# ASSIGNED TASK:
Leave out the pictures and print the rest of the entries exactly as they stand.
____
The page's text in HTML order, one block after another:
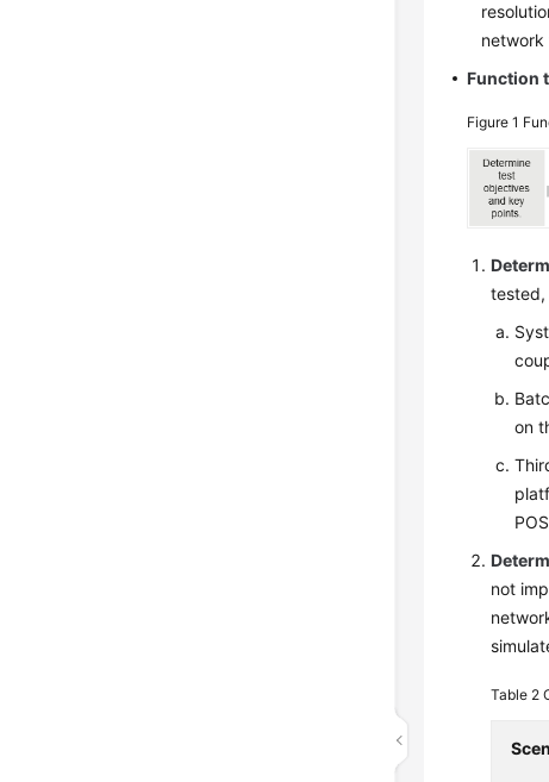
network
Function
Figure 1
tested,
on
not
Table 2
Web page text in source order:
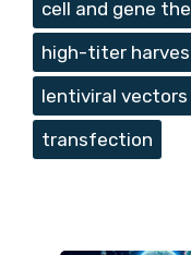
cell and gene
high-titer
lentiviral vectors
transfection
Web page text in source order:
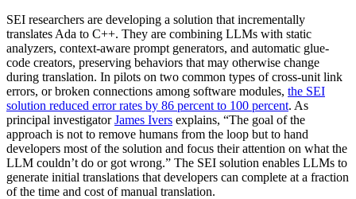
SEI researchers are developing a solution that incrementally
translates Ada to C++. They are combining LLMs with static
analyzers, context-aware prompt generators, and automatic glue-
code creators, preserving behaviors that may otherwise change
during translation. In pilots on two common types of cross-unit link
errors, or broken connections among software modules, the SEI
solution reduced error rates by 86 percent to 100 percent. As
principal investigatorJames Ivers explains, “The goal of the
approach is not to remove humans from the loop but to hand
developers most of the solution and focus their attention on what the
LLM couldn’t do or got wrong.” The SEI solution enables LLMs to
generate initial translations that developers can complete at a fraction
of the time and cost of manual translation.
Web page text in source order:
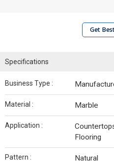
Get
Specifications
Business Type :
Material : Marble
Application :
Flooring
Pattern : Natural
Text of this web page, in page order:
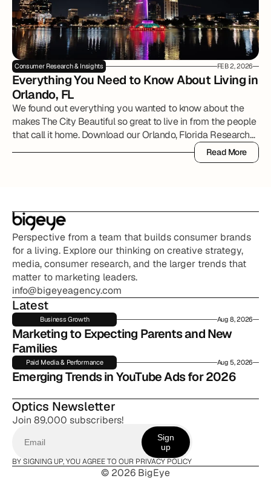
Consumer Research & Insights FEB 2, 2026
Everything You Need to Know About Living in
Orlando, FL
We found out everything you wanted to know about the
makes The City Beautiful so great to live in from the people
that call it home. Download our Orlando, Florida Research
Read More
Read More
Perspective from a team that builds consumer brands
for a living. Explore our thinking on creative strategy,
media, consumer research, and the larger trends that
matter to marketing leaders.
info@bigeyeagency.com
Latest
Business Growth Aug 8, 2026
Marketing to Expecting Parents and New
Families
Paid Media & Performance Aug 5, 2026
Emerging Trends in YouTube Ads for 2026
Optics Newsletter
Join 89,000 subscribers!
Sign
up
BY SIGNING UP, YOU AGREE TO OUR PRIVACY POLICY
© 2026 BigEye
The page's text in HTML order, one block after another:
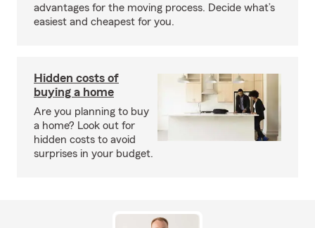
advantages for the moving process. Decide what’s
easiest and cheapest for you.
Hidden costs of
buying a home
Are you planning to buy
a home? Look out for
hidden costs to avoid
surprises in your budget.
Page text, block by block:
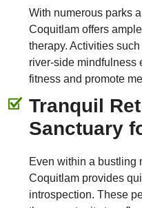
With numerous parks
Coquitlam offers
therapy. Activities
river-side mindfulness
fitness and promote
Tranquil
Sanctuary
Even within a bustling
Coquitlam provides
introspection. These
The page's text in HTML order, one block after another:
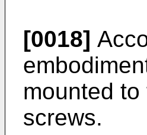
[0018]
mounted
screws.
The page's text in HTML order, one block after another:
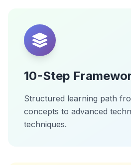
10-Step
Structured learning path
concepts to advanced
techniques.
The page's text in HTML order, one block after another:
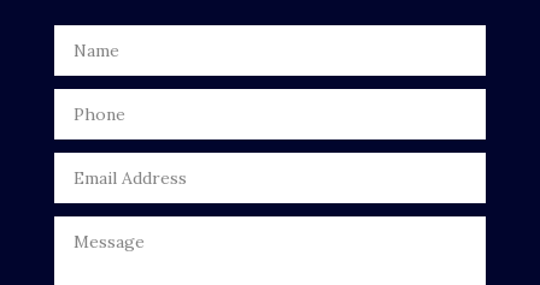
Door Repair
Drone service
DTF Printing
Dumpster
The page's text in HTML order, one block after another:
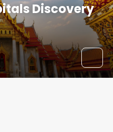
Discovery
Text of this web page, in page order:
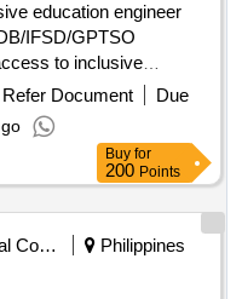
education engineer
IFSD/GPTSO
to inclusive
for all children
Refer Document
Due
Buy for
200 Points
Municipal Corporations
Philippines
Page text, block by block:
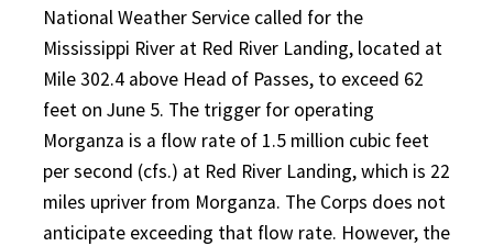
National Weather Service called for the
Mississippi River at Red River Landing, located at
Mile 302.4 above Head of Passes, to exceed 62
feet on June 5. The trigger for operating
Morganza is a flow rate of 1.5 million cubic feet
per second (cfs.) at Red River Landing, which is 22
miles upriver from Morganza. The Corps does not
anticipate exceeding that flow rate. However, the
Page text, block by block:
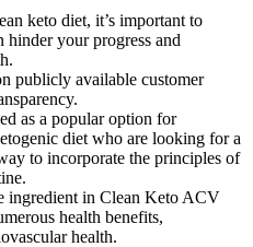
keto diet, it’s important to
hinder your progress and
publicly available customer
as a popular option for
diet who are looking for a
to incorporate the principles of
ingredient in Clean Keto ACV
health benefits,
health.
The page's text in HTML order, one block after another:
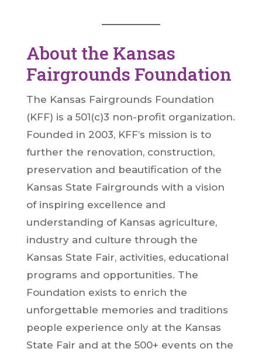
About the Kansas
Fairgrounds Foundation
The Kansas Fairgrounds Foundation
(KFF) is a 501(c)3 non-profit organization.
Founded in 2003, KFF’s mission is to
further the renovation, construction,
preservation and beautification of the
Kansas State Fairgrounds with a vision
of inspiring excellence and
understanding of Kansas agriculture,
industry and culture through the
Kansas State Fair, activities, educational
programs and opportunities. The
Foundation exists to enrich the
unforgettable memories and traditions
people experience only at the Kansas
State Fair and at the 500+ events on the
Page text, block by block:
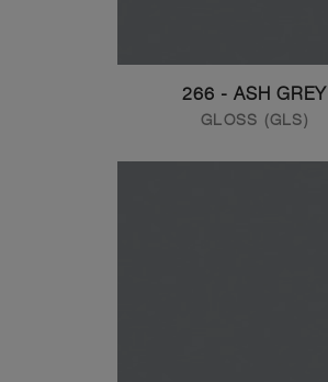
266 - ASH GREY
GLOSS (GLS)
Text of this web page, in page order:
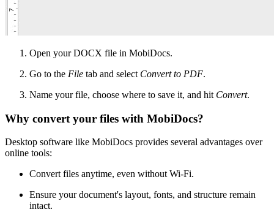
Open your DOCX file in MobiDocs.
Go to the File tab and select Convert to PDF.
Name your file, choose where to save it, and hit Convert.
Why convert your files with MobiDocs?
Desktop software like MobiDocs provides several advantages over
online tools:
Convert files anytime, even without Wi-Fi.
Ensure your document's layout, fonts, and structure remain
intact.
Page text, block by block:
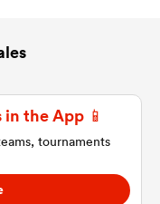
the App 📱
tournaments
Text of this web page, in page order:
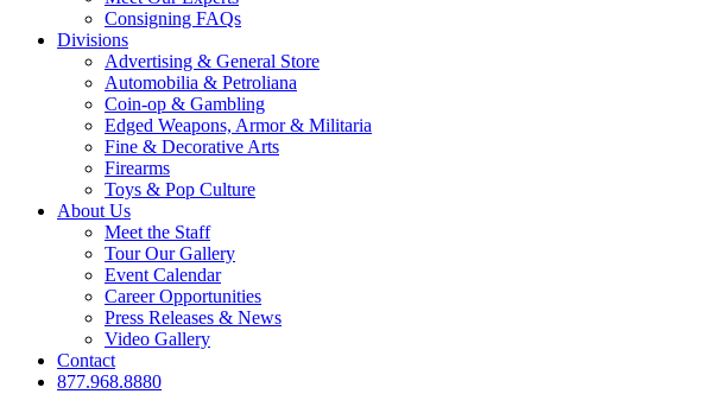
Consigning FAQs
Divisions
Advertising & General Store
Automobilia & Petroliana
Coin-op & Gambling
Edged Weapons, Armor & Militaria
Fine & Decorative Arts
Firearms
Toys & Pop Culture
About Us
Meet the Staff
Tour Our Gallery
Event Calendar
Career Opportunities
Press Releases & News
Video Gallery
Contact
877.968.8880
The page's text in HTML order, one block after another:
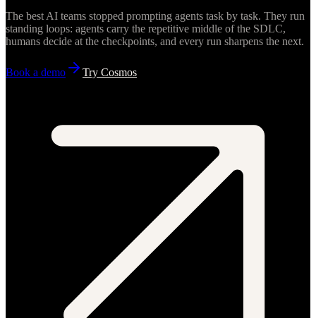
The best AI teams stopped prompting agents task by task. They run
standing loops: agents carry the repetitive middle of the SDLC,
humans decide at the checkpoints, and every run sharpens the next.
Book a demo Try Cosmos
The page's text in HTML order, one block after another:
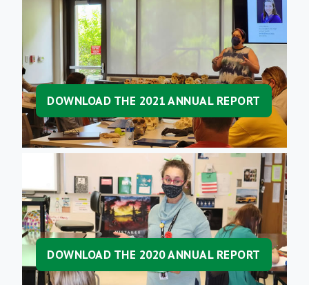
DOWNLOAD THE 2021 ANNUAL REPORT
DOWNLOAD THE 2020 ANNUAL REPORT
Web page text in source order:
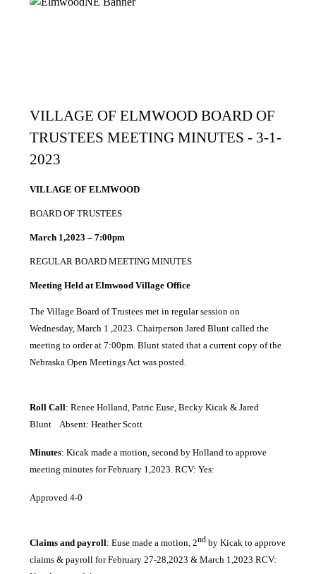
VILLAGE OF ELMWOOD BOARD OF
TRUSTEES MEETING MINUTES - 3-1-
2023
VILLAGE OF ELMWOOD
BOARD OF TRUSTEES
March 1,2023 – 7:00pm
REGULAR BOARD MEETING MINUTES
Meeting Held at Elmwood Village Office
The Village Board of Trustees met in regular session on
Wednesday, March 1 ,2023. Chairperson Jared Blunt called the
meeting to order at 7:00pm. Blunt stated that a current copy of the
Nebraska Open Meetings Act was posted.
Roll Call: Renee Holland, Patric Euse, Becky Kicak & Jared
Blunt Absent: Heather Scott
Minutes: Kicak made a motion, second by Holland to approve
meeting minutes for February 1,2023. RCV: Yes:
Approved 4-0
Claims and payroll: Euse made a motion, 2nd by Kicak to approve
claims & payroll for February 27-28,2023 & March 1,2023 RCV:
____
# EXERCISE RESULT:
The page's text in HTML order, one block after another:
network
Function
Figure 1
tested,
on
not
Table 2
Web page text in source order:
cell and gene
high-titer
lentiviral vectors
transfection
Web page text in source order:
SEI researchers are developing a solution that incrementally
translates Ada to C++. They are combining LLMs with static
analyzers, context-aware prompt generators, and automatic glue-
code creators, preserving behaviors that may otherwise change
during translation. In pilots on two common types of cross-unit link
errors, or broken connections among software modules, the SEI
solution reduced error rates by 86 percent to 100 percent. As
principal investigatorJames Ivers explains, “The goal of the
approach is not to remove humans from the loop but to hand
developers most of the solution and focus their attention on what the
LLM couldn’t do or got wrong.” The SEI solution enables LLMs to
generate initial translations that developers can complete at a fraction
of the time and cost of manual translation.
Web page text in source order:
Get
Specifications
Business Type :
Material : Marble
Application :
Flooring
Pattern : Natural
Text of this web page, in page order:
Consumer Research & Insights FEB 2, 2026
Everything You Need to Know About Living in
Orlando, FL
We found out everything you wanted to know about the
makes The City Beautiful so great to live in from the people
that call it home. Download our Orlando, Florida Research
Read More
Read More
Perspective from a team that builds consumer brands
for a living. Explore our thinking on creative strategy,
media, consumer research, and the larger trends that
matter to marketing leaders.
info@bigeyeagency.com
Latest
Business Growth Aug 8, 2026
Marketing to Expecting Parents and New
Families
Paid Media & Performance Aug 5, 2026
Emerging Trends in YouTube Ads for 2026
Optics Newsletter
Join 89,000 subscribers!
Sign
up
BY SIGNING UP, YOU AGREE TO OUR PRIVACY POLICY
© 2026 BigEye
The page's text in HTML order, one block after another:
advantages for the moving process. Decide what’s
easiest and cheapest for you.
Hidden costs of
buying a home
Are you planning to buy
a home? Look out for
hidden costs to avoid
surprises in your budget.
Page text, block by block:
With numerous parks
Coquitlam offers
therapy. Activities
river-side mindfulness
fitness and promote
Tranquil
Sanctuary
Even within a bustling
Coquitlam provides
introspection. These
The page's text in HTML order, one block after another:
[0018]
mounted
screws.
The page's text in HTML order, one block after another:
10-Step
Structured learning path
concepts to advanced
techniques.
The page's text in HTML order, one block after another:
Door Repair
Drone service
DTF Printing
Dumpster
The page's text in HTML order, one block after another:
Discovery
Text of this web page, in page order:
education engineer
IFSD/GPTSO
to inclusive
for all children
Refer Document
Due
Buy for
200 Points
Municipal Corporations
Philippines
Page text, block by block:
National Weather Service called for the
Mississippi River at Red River Landing, located at
Mile 302.4 above Head of Passes, to exceed 62
feet on June 5. The trigger for operating
Morganza is a flow rate of 1.5 million cubic feet
per second (cfs.) at Red River Landing, which is 22
miles upriver from Morganza. The Corps does not
anticipate exceeding that flow rate. However, the
Page text, block by block:
keto diet, it’s important to
hinder your progress and
publicly available customer
as a popular option for
diet who are looking for a
to incorporate the principles of
ingredient in Clean Keto ACV
health benefits,
health.
The page's text in HTML order, one block after another:
About the Kansas
Fairgrounds Foundation
The Kansas Fairgrounds Foundation
(KFF) is a 501(c)3 non-profit organization.
Founded in 2003, KFF’s mission is to
further the renovation, construction,
preservation and beautification of the
Kansas State Fairgrounds with a vision
of inspiring excellence and
understanding of Kansas agriculture,
industry and culture through the
Kansas State Fair, activities, educational
programs and opportunities. The
Foundation exists to enrich the
unforgettable memories and traditions
people experience only at the Kansas
State Fair and at the 500+ events on the
Page text, block by block:
266 - ASH GREY
GLOSS (GLS)
Text of this web page, in page order:
Open your DOCX file in MobiDocs.
Go to the File tab and select Convert to PDF.
Name your file, choose where to save it, and hit Convert.
Why convert your files with MobiDocs?
Desktop software like MobiDocs provides several advantages over
online tools:
Convert files anytime, even without Wi-Fi.
Ensure your document's layout, fonts, and structure remain
intact.
Page text, block by block:
the App 📱
tournaments
Text of this web page, in page order:
Consigning FAQs
Divisions
Advertising & General Store
Automobilia & Petroliana
Coin-op & Gambling
Edged Weapons, Armor & Militaria
Fine & Decorative Arts
Firearms
Toys & Pop Culture
About Us
Meet the Staff
Tour Our Gallery
Event Calendar
Career Opportunities
Press Releases & News
Video Gallery
Contact
877.968.8880
The page's text in HTML order, one block after another:
The best AI teams stopped prompting agents task by task. They run
standing loops: agents carry the repetitive middle of the SDLC,
humans decide at the checkpoints, and every run sharpens the next.
Book a demo Try Cosmos
The page's text in HTML order, one block after another:
DOWNLOAD THE 2021 ANNUAL REPORT
DOWNLOAD THE 2020 ANNUAL REPORT
Web page text in source order:
VILLAGE OF ELMWOOD BOARD OF
TRUSTEES MEETING MINUTES - 3-1-
2023
VILLAGE OF ELMWOOD
BOARD OF TRUSTEES
March 1,2023 – 7:00pm
REGULAR BOARD MEETING MINUTES
Meeting Held at Elmwood Village Office
The Village Board of Trustees met in regular session on
Wednesday, March 1 ,2023. Chairperson Jared Blunt called the
meeting to order at 7:00pm. Blunt stated that a current copy of the
Nebraska Open Meetings Act was posted.
Roll Call: Renee Holland, Patric Euse, Becky Kicak & Jared
Blunt Absent: Heather Scott
Minutes: Kicak made a motion, second by Holland to approve
meeting minutes for February 1,2023. RCV: Yes:
Approved 4-0
Claims and payroll: Euse made a motion, 2nd by Kicak to approve
claims & payroll for February 27-28,2023 & March 1,2023 RCV:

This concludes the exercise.